Co-Authored-By: Claude Opus 4.7 <noreply@anthropic.com>
2026-05-27 18:12:44 +08:00

123 lines
3.6 KiB
Bash
Executable File

#!/usr/bin/env bash
# Start 2 vLLM instances with Mooncake kv_connector (kv_both) for MB2.
#
# Default config: both on local GPU 0 and 1 (intra-node A/B test).
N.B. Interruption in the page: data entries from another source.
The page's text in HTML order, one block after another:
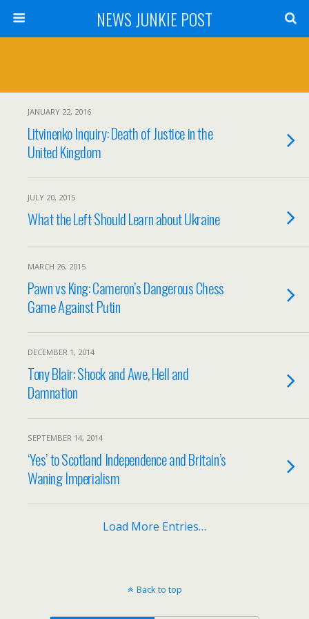
NEWS JUNKIE POST
JANUARY 22, 2016
Litvinenko Inquiry: Death of Justice in the
United Kingdom
JULY 20, 2015
What the Left Should Learn about Ukraine
MARCH 26, 2015
Pawn vs King: Cameron’s Dangerous Chess
Game Against Putin
DECEMBER 1, 2014
Tony Blair: Shock and Awe, Hell and
Damnation
SEPTEMBER 14, 2014
‘Yes’ to Scotland Independence and Britain’s
Waning Imperialism
Load More Entries…
Back to top
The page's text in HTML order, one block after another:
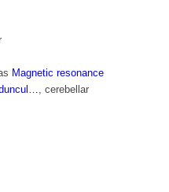
Magnetic resonance
, cerebellar
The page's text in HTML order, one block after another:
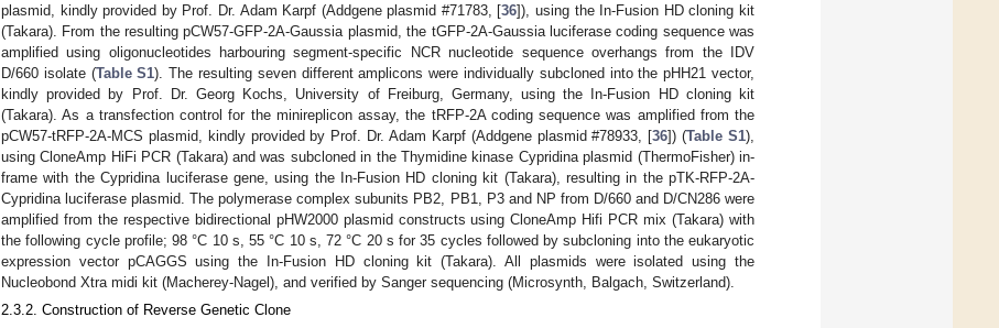
plasmid, kindly provided by Prof. Dr. Adam Karpf (Addgene plasmid #71783, [36]), using the In-Fusion HD cloning kit
(Takara). From the resulting pCW57-GFP-2A-Gaussia plasmid, the tGFP-2A-Gaussia luciferase coding sequence was
amplified using oligonucleotides harbouring segment-specific NCR nucleotide sequence overhangs from the IDV
D/660 isolate (Table S1). The resulting seven different amplicons were individually subcloned into the pHH21 vector,
kindly provided by Prof. Dr. Georg Kochs, University of Freiburg, Germany, using the In-Fusion HD cloning kit
(Takara). As a transfection control for the minireplicon assay, the tRFP-2A coding sequence was amplified from the
pCW57-tRFP-2A-MCS plasmid, kindly provided by Prof. Dr. Adam Karpf (Addgene plasmid #78933, [36]) (Table S1),
using CloneAmp HiFi PCR (Takara) and was subcloned in the Thymidine kinase Cypridina plasmid (ThermoFisher) in-
frame with the Cypridina luciferase gene, using the In-Fusion HD cloning kit (Takara), resulting in the pTK-RFP-2A-
Cypridina luciferase plasmid. The polymerase complex subunits PB2, PB1, P3 and NP from D/660 and D/CN286 were
amplified from the respective bidirectional pHW2000 plasmid constructs using CloneAmp Hifi PCR mix (Takara) with
the following cycle profile; 98 °C 10 s, 55 °C 10 s, 72 °C 20 s for 35 cycles followed by subcloning into the eukaryotic
expression vector pCAGGS using the In-Fusion HD cloning kit (Takara). All plasmids were isolated using the
Nucleobond Xtra midi kit (Macherey-Nagel), and verified by Sanger sequencing (Microsynth, Balgach, Switzerland).
2.3.2. Construction of Reverse Genetic Clone
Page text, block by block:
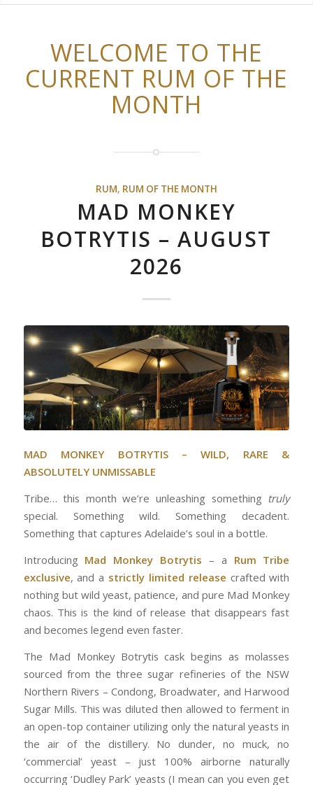
WELCOME TO THE
CURRENT RUM OF THE
MONTH
RUM, RUM OF THE MONTH
MAD MONKEY
BOTRYTIS – AUGUST
2026
MAD MONKEY BOTRYTIS – WILD, RARE &
ABSOLUTELY UNMISSABLE
Tribe… this month we’re unleashing something truly
special. Something wild. Something decadent.
Something that captures Adelaide’s soul in a bottle.
Introducing Mad Monkey Botrytis – a Rum Tribe
exclusive, and a strictly limited release crafted with
nothing but wild yeast, patience, and pure Mad Monkey
chaos. This is the kind of release that disappears fast
and becomes legend even faster.
The Mad Monkey Botrytis cask begins as molasses
sourced from the three sugar refineries of the NSW
Northern Rivers – Condong, Broadwater, and Harwood
Sugar Mills. This was diluted then allowed to ferment in
an open-top container utilizing only the natural yeasts in
the air of the distillery. No dunder, no muck, no
‘commercial’ yeast – just 100% airborne naturally
occurring ‘Dudley Park’ yeasts (I mean can you even get
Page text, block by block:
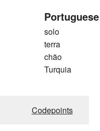
Portuguese
solo
terra
chão
Turquia
Codepoints
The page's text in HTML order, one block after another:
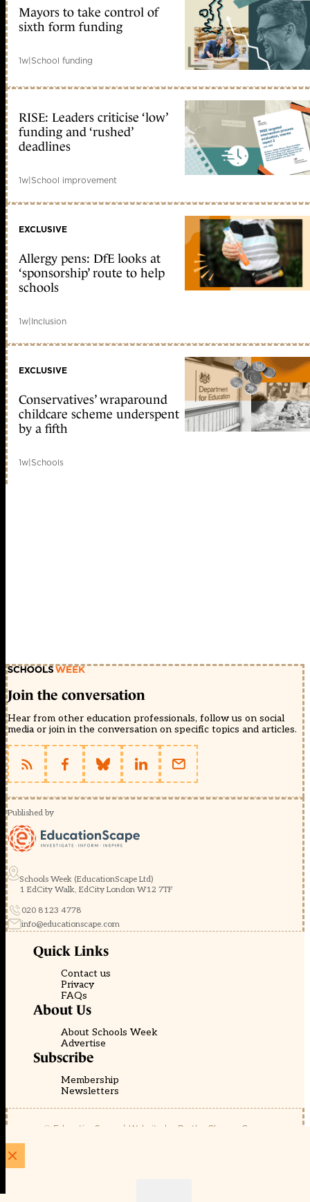
Mayors to take control of
sixth form funding
1w|School funding
RISE: Leaders criticise ‘low’
funding and ‘rushed’
deadlines
1w|School improvement
EXCLUSIVE
Allergy pens: DfE looks at
‘sponsorship’ route to help
schools
1w|Inclusion
EXCLUSIVE
Conservatives’ wraparound
childcare scheme underspent
by a fifth
1w|Schools
Join the conversation
Hear from other education professionals, follow us on social
media or join in the conversation on specific topics and articles.
Published by
Schools Week (EducationScape Ltd)
1 EdCity Walk, EdCity London W12 7TF
020 8123 4778
info@educationscape.com
Quick Links
Contact us
Privacy
FAQs
About Us
About Schools Week
Advertise
Subscribe
Membership
Newsletters
© EducationScape | Website by Be the Change Group
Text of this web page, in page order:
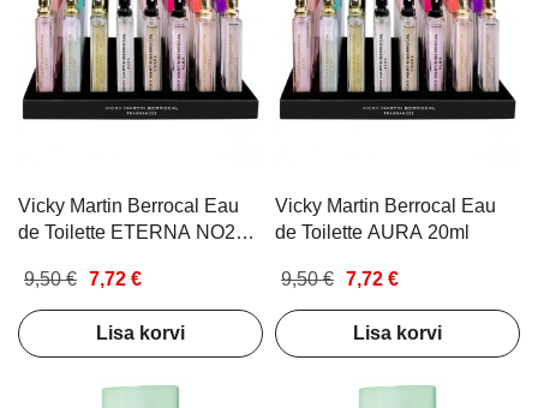
Vicky Martin Berrocal Eau
de Toilette ETERNA NO2
9,50 € 7,72 €
Lisa korvi
Vicky Martin Berrocal Eau
de Toilette AURA 20ml
9,50 € 7,72 €
Lisa korvi
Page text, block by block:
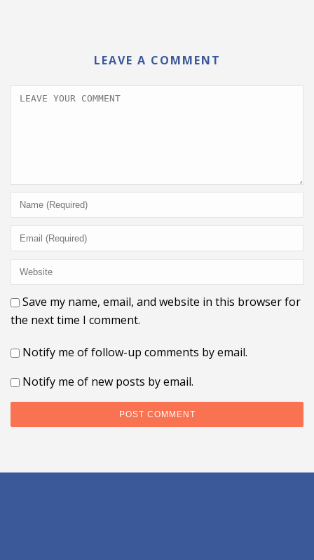
LEAVE A COMMENT
Save my name, email, and website in this browser for
the next time I comment.
Notify me of follow-up comments by email.
Notify me of new posts by email.
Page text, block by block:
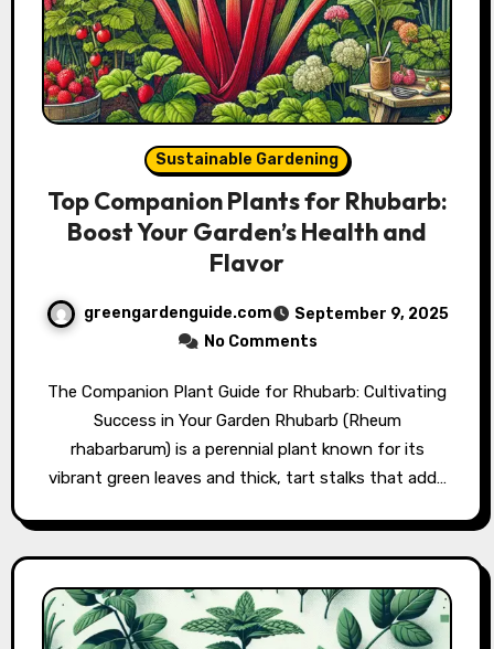
Sustainable Gardening
Top Companion Plants for Rhubarb:
Boost Your Garden’s Health and
Flavor
greengardenguide.com
September 9, 2025
No Comments
The Companion Plant Guide for Rhubarb: Cultivating
Success in Your Garden Rhubarb (Rheum
rhabarbarum) is a perennial plant known for its
vibrant green leaves and thick, tart stalks that add…
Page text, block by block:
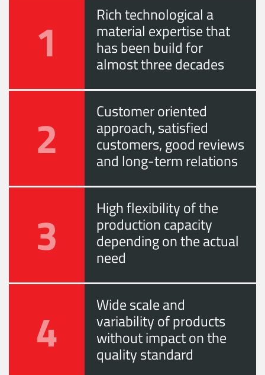
1 Rich technological a
material expertise that
has been build for
almost three decades
2 Customer oriented
approach, satisfied
customers, good reviews
and long-term relations
3 High flexibility of the
production capacity
depending on the actual
need
4 Wide scale and
variability of products
without impact on the
quality standard
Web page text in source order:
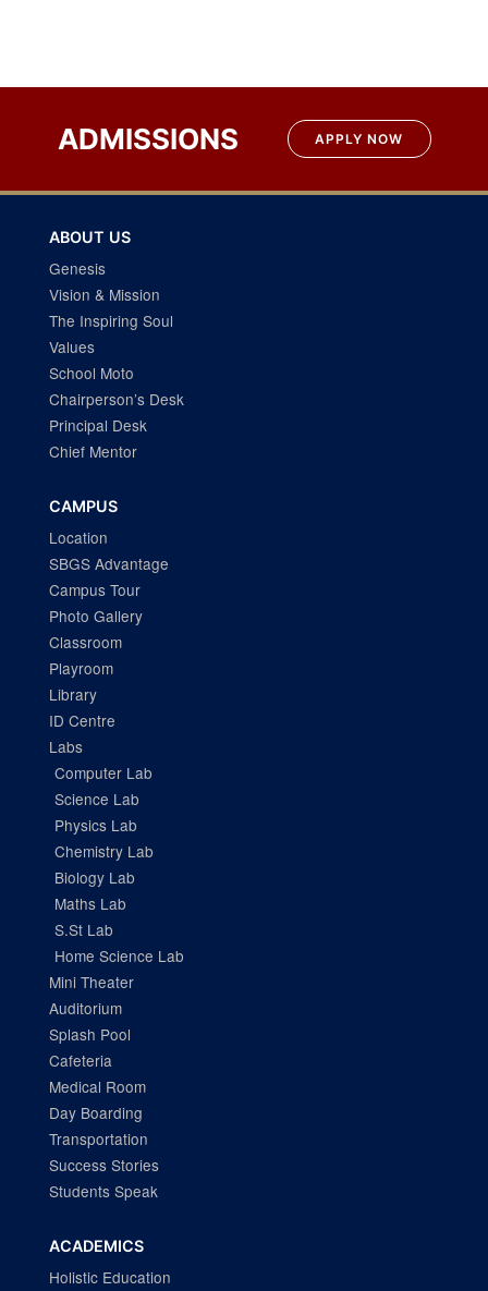
ADMISSIONS APPLY NOW
ABOUT US
Genesis
Vision & Mission
The Inspiring Soul
Values
School Moto
Chairperson’s Desk
Principal Desk
Chief Mentor
CAMPUS
Location
SBGS Advantage
Campus Tour
Photo Gallery
Classroom
Playroom
Library
ID Centre
Labs
Computer Lab
Science Lab
Physics Lab
Chemistry Lab
Biology Lab
Maths Lab
S.St Lab
Home Science Lab
Mini Theater
Auditorium
Splash Pool
Cafeteria
Medical Room
Day Boarding
Transportation
Success Stories
Students Speak
ACADEMICS
Holistic Education
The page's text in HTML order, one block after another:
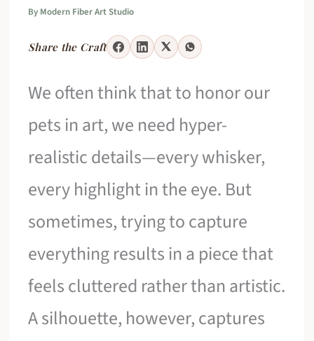
By Modern Fiber Art Studio
Share the Craft
We often think that to honor our
pets in art, we need hyper-
realistic details—every whisker,
every highlight in the eye. But
sometimes, trying to capture
everything results in a piece that
feels cluttered rather than artistic.
A silhouette, however, captures
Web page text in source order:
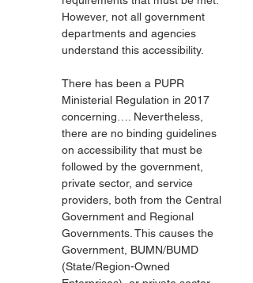
However, not all government
departments and agencies
understand this accessibility.
There has been a PUPR
Ministerial Regulation in 2017
concerning…. Nevertheless,
there are no binding guidelines
on accessibility that must be
followed by the government,
private sector, and service
providers, both from the Central
Government and Regional
Governments. This causes the
Government, BUMN/BUMD
(State/Region-Owned
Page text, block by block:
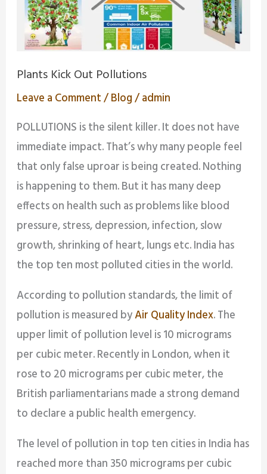
Plants Kick Out Pollutions
Leave a Comment/Blog/admin
POLLUTIONS is the silent killer. It does not have
immediate impact. That’s why many people feel
that only false uproar is being created. Nothing
is happening to them. But it has many deep
effects on health such as problems like blood
pressure, stress, depression, infection, slow
growth, shrinking of heart, lungs etc. India has
the top ten most polluted cities in the world.
According to pollution standards, the limit of
pollution is measured byAir Quality Index. The
upper limit of pollution level is 10 micrograms
per cubic meter. Recently in London, when it
rose to 20 micrograms per cubic meter, the
British parliamentarians made a strong demand
to declare a public health emergency.
The level of pollution in top ten cities in India has
reached more than 350 micrograms per cubic

# Override via GPU_A / GPU_B / HOST_A / HOST_B env vars.
#
# This uses the FRESH venv at /home/admin/cpfs/wjh/agentic-kv-fresh/.venv
# (vanilla vllm 0.18.1 + vanilla mooncake-transfer-engine 0.3.11), NOT
# the dash0 patched build.
#
# Usage:
# GPU_A=0 GPU_B=1 bash microbench/fresh_setup/start_vllm_pair.sh
# bash microbench/fresh_setup/start_vllm_pair.sh status
# bash microbench/fresh_setup/start_vllm_pair.sh stop
set -eo pipefail
FRESH_ROOT="/home/admin/cpfs/wjh/agentic-kv-fresh"
VENV="${FRESH_ROOT}/.venv"
MODEL="${MODEL:-/home/admin/cpfs/wjh/models/Qwen/Qwen3-Coder-30B-A3B-Instruct}"
LOGS_DIR="${LOGS_DIR:-${FRESH_ROOT}/mb2_logs}"
mkdir -p "${LOGS_DIR}"
GPU_A="${GPU_A:-0}"
GPU_B="${GPU_B:-1}"
PORT_A=8000
PORT_B=8001
BP_A=8998
BP_B=8999
MASTER_A=29500
MASTER_B=29501
MB2_LOG_ROOT="${FRESH_ROOT}/mb2_transfer_logs"
SCRIPT_DIR="$(cd "$(dirname "${BASH_SOURCE[0]}")" && pwd)"
INSTRUMENT="${SCRIPT_DIR}/instrument_mooncake.py"
stop_all() {
pkill -9 -f "vllm serve" 2>/dev/null || true
pkill -9 -f "EngineCore" 2>/dev/null || true
sleep 2
if [[ -f "${INSTRUMENT}" ]]; then
python "${INSTRUMENT}" --revert --venv "${VENV}" 2>/dev/null || true
fi
}
case "${1:-start}" in
stop)
stop_all
exit 0
;;
status)
for p in "${PORT_A}" "${PORT_B}"; do
if curl -sf "http://127.0.0.1:${p}/health" >/dev/null 2>&1; then
echo "port ${p}: UP"
else
echo "port ${p}: DOWN"
fi
done
exit 0
;;
start)
;;
*)
echo "Unknown command: $1"; exit 1;;
esac
stop_all
source "${VENV}/bin/activate"
if [[ -f "${INSTRUMENT}" ]]; then
echo "[mb2] applying instrumentation patch"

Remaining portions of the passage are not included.